- PROBLEM TO WORK ON
Your answer must be every line of the data that holds the string "around".

- Data extracted from a collection
..........

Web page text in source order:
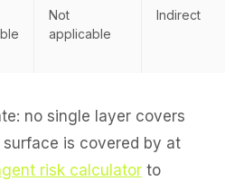
Not
applicable
Indirect
no single layer covers
is covered by at
risk calculator to
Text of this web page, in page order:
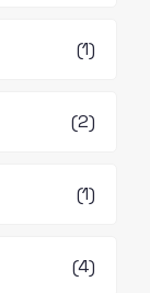
(1)
(2)
(1)
(4)
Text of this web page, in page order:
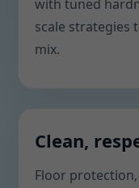
with tuned
scale strategies
mix.
Clean,
Floor
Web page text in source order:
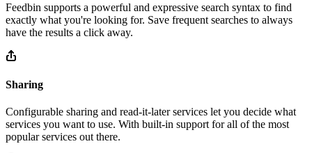
Feedbin supports a powerful and expressive search syntax to find
exactly what you're looking for. Save frequent searches to always
have the results a click away.
Sharing
Configurable sharing and read-it-later services let you decide what
services you want to use. With built-in support for all of the most
popular services out there.
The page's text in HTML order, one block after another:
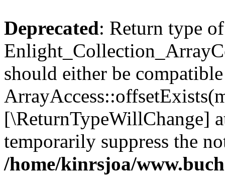
Deprecated: Return type of
should either be
[\ReturnTypeWillChange]
temporarily suppress the
/home/kinrsjoa/
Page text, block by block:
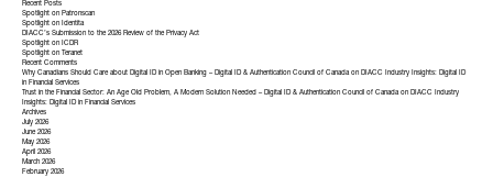
Recent Posts
Spotlight on Patronscan
Spotlight on Identita
DIACC’s Submission to the 2026 Review of the Privacy Act
Spotlight on ICDR
Spotlight on Teranet
Recent Comments
Why Canadians Should Care about Digital ID in Open Banking – Digital ID & Authentication Council of Canadaon DIACC Industry Insights: Digital ID
in Financial Services
Trust in the Financial Sector: An Age Old Problem, A Modern Solution Needed – Digital ID & Authentication Council of Canadaon DIACC Industry
Insights: Digital ID in Financial Services
Archives
July 2026
June 2026
May 2026
April 2026
March 2026
February 2026
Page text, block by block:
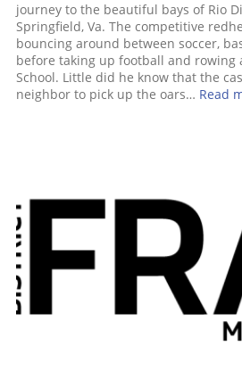
journey to the beautiful bays of Rio
Springfield, Va. The competitive
bouncing around between soccer,
before taking up football and rowing
School. Little did he know that the
neighbor to pick up the oars… Read
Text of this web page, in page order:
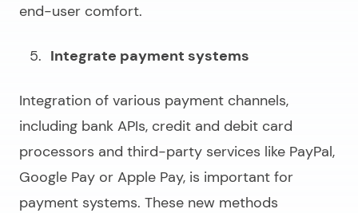
end-user comfort.
Integrate payment systems
Integration of various payment channels,
including bank APIs, credit and debit card
processors and third-party services like PayPal,
Google Pay or Apple Pay, is important for
payment systems. These new methods
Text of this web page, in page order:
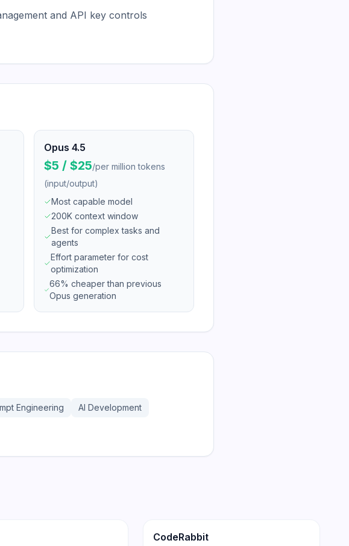
and API key controls
Opus 4.5
$5 / $25/per million tokens
(input/output)
Most capable model
200K context window
Best for complex tasks and
agents
Effort parameter for cost
optimization
66% cheaper than previous
Opus generation
Engineering
AI Development
Code
CodeRabbit
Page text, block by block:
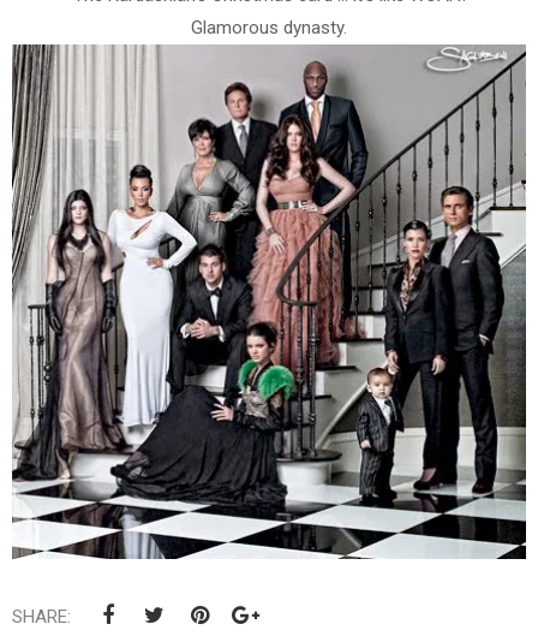
Glamorous dynasty.
SHARE:
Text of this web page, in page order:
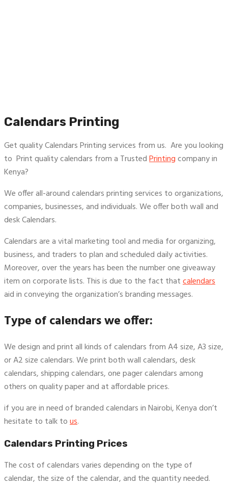
Calendars Printing
Get quality Calendars Printing services from us. Are you looking
to Print quality calendars from a TrustedPrintingcompany in
Kenya?
We offer all-around calendars printing services to organizations,
companies, businesses, and individuals. We offer both wall and
desk Calendars.
Calendars are a vital marketing tool and media for organizing,
business, and traders to plan and scheduled daily activities.
Moreover, over the years has been the number one giveaway
item on corporate lists. This is due to the fact thatcalendars
aid in conveying the organization’s branding messages.
Type of calendars we offer:
We design and print all kinds of calendars from A4 size, A3 size,
or A2 size calendars. We print both wall calendars, desk
calendars, shipping calendars, one pager calendars among
others on quality paper and at affordable prices.
if you are in need of branded calendars in Nairobi, Kenya don’t
hesitate to talk tous.
Calendars Printing Prices
The cost of calendars varies depending on the type of
calendar, the size of the calendar, and the quantity needed.
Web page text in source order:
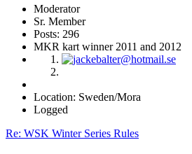
Moderator
Sr. Member
Posts: 296
MKR kart winner 2011 and 2012
Location: Sweden/Mora
Logged
Re: WSK Winter Series Rules
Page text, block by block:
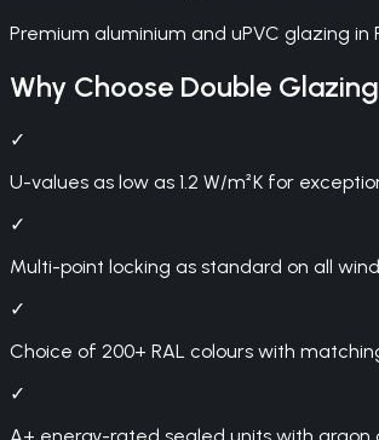
Premium aluminium and uPVC glazing
Why Choose Double Glazing
✓
U-values as low as 1.2 W/m²K for
✓
Multi-point locking as standard on all
✓
Choice of 200+ RAL colours with
✓
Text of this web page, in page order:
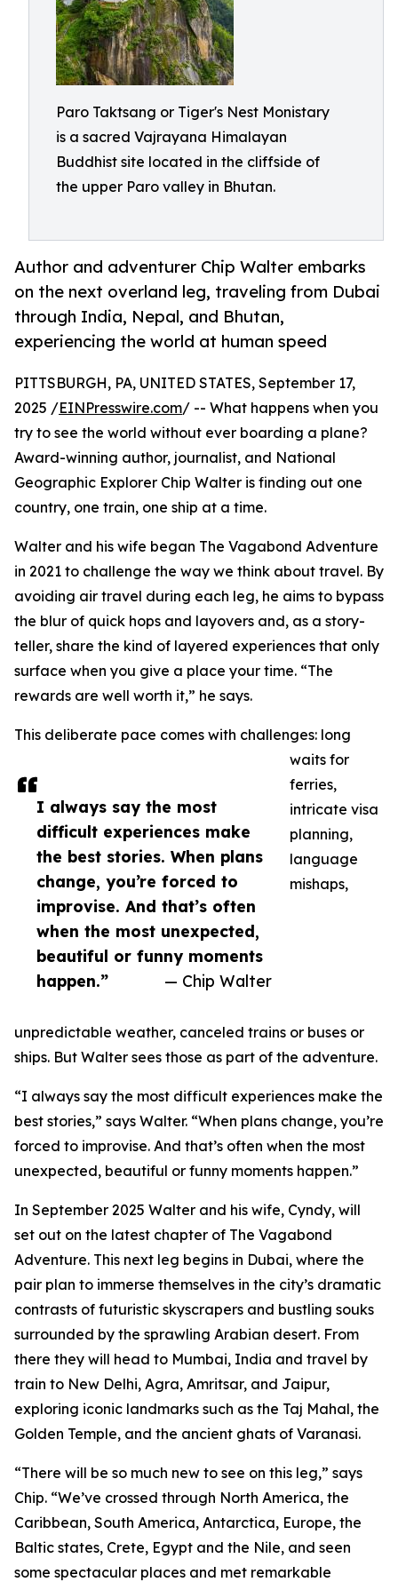
Paro Taktsang or Tiger's Nest Monistary
is a sacred Vajrayana Himalayan
Buddhist site located in the cliffside of
the upper Paro valley in Bhutan.
Author and adventurer Chip Walter embarks
on the next overland leg, traveling from Dubai
through India, Nepal, and Bhutan,
experiencing the world at human speed
I always say the most
difficult experiences make
the best stories. When plans
change, you’re forced to
improvise. And that’s often
when the most unexpected,
beautiful or funny moments
happen.”
— Chip Walter
PITTSBURGH, PA, UNITED STATES, September 17,
2025 /EINPresswire.com/ -- What happens when you
try to see the world without ever boarding a plane?
Award-winning author, journalist, and National
Geographic Explorer Chip Walter is finding out one
country, one train, one ship at a time.
Walter and his wife began The Vagabond Adventure
in 2021 to challenge the way we think about travel. By
avoiding air travel during each leg, he aims to bypass
the blur of quick hops and layovers and, as a story-
teller, share the kind of layered experiences that only
surface when you give a place your time. “The
rewards are well worth it,” he says.
This deliberate pace comes with challenges: long
waits for
ferries,
intricate visa
planning,
language
mishaps,
unpredictable weather, canceled trains or buses or
ships. But Walter sees those as part of the adventure.
“I always say the most difficult experiences make the
best stories,” says Walter. “When plans change, you’re
forced to improvise. And that’s often when the most
unexpected, beautiful or funny moments happen.”
In September 2025 Walter and his wife, Cyndy, will
set out on the latest chapter of The Vagabond
Adventure. This next leg begins in Dubai, where the
pair plan to immerse themselves in the city’s dramatic
contrasts of futuristic skyscrapers and bustling souks
surrounded by the sprawling Arabian desert. From
there they will head to Mumbai, India and travel by
train to New Delhi, Agra, Amritsar, and Jaipur,
exploring iconic landmarks such as the Taj Mahal, the
Golden Temple, and the ancient ghats of Varanasi.
“There will be so much new to see on this leg,” says
Chip. “We’ve crossed through North America, the
Caribbean, South America, Antarctica, Europe, the
Baltic states, Crete, Egypt and the Nile, and seen
some spectacular places and met remarkable
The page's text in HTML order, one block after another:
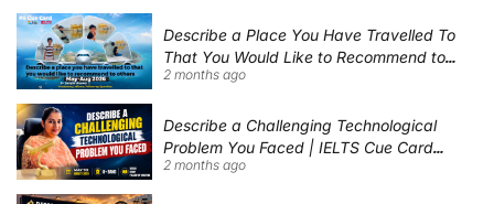
Describe a Place You Have Travelled To
That You Would Like to Recommend to
Others | IELTS Cue Card May to August
2 months ago
Describe a Challenging Technological
Problem You Faced | IELTS Cue Card
2026
2 months ago
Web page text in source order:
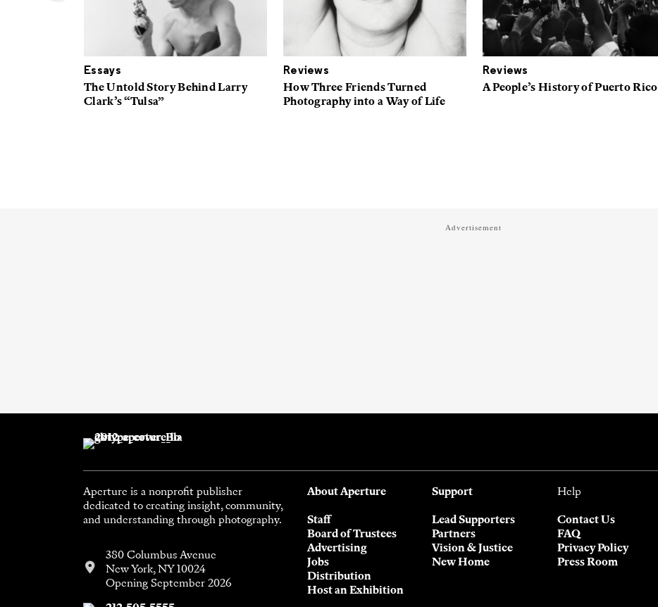
Essays
The Untold Story Behind Larry
Clark’s “Tulsa”
Reviews
How Three Friends Turned
Photography into a Way of Life
Reviews
A People’s History of Puerto Rico
Advertisement
Aperture is a nonprofit publisher
dedicated to creating insight, community,
and understanding through photography.
380 Columbus Avenue
New York, NY 10024
Opening September 2026
About Aperture
Staff
Board of Trustees
Advertising
Jobs
Distribution
Host an Exhibition
Support
Lead Supporters
Partners
Vision & Justice
New Home
Help
Contact Us
FAQ
Privacy Policy
Press Room
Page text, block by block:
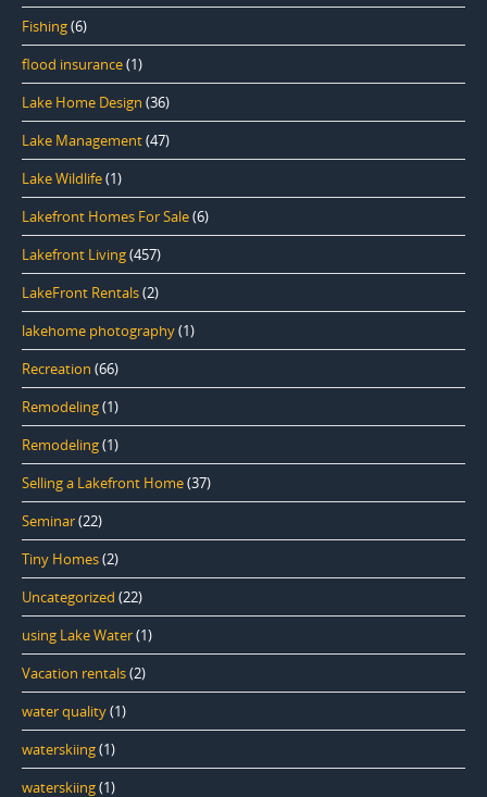
Fishing(6)
flood insurance(1)
Lake Home Design (36)
Lake Management(47)
Lake Wildlife(1)
Lakefront Homes For Sale(6)
Lakefront Living(457)
LakeFront Rentals(2)
lakehome photography(1)
Recreation (66)
Remodeling(1)
Remodeling(1)
Selling a Lakefront Home(37)
Seminar(22)
Tiny Homes(2)
Uncategorized (22)
using Lake Water(1)
Vacation rentals(2)
water quality(1)
waterskiing(1)
waterskiing(1)
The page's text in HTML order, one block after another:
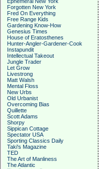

..........

- SOLUTION
bouncing around between soccer,
We offer all-around calendars printing services to organizations,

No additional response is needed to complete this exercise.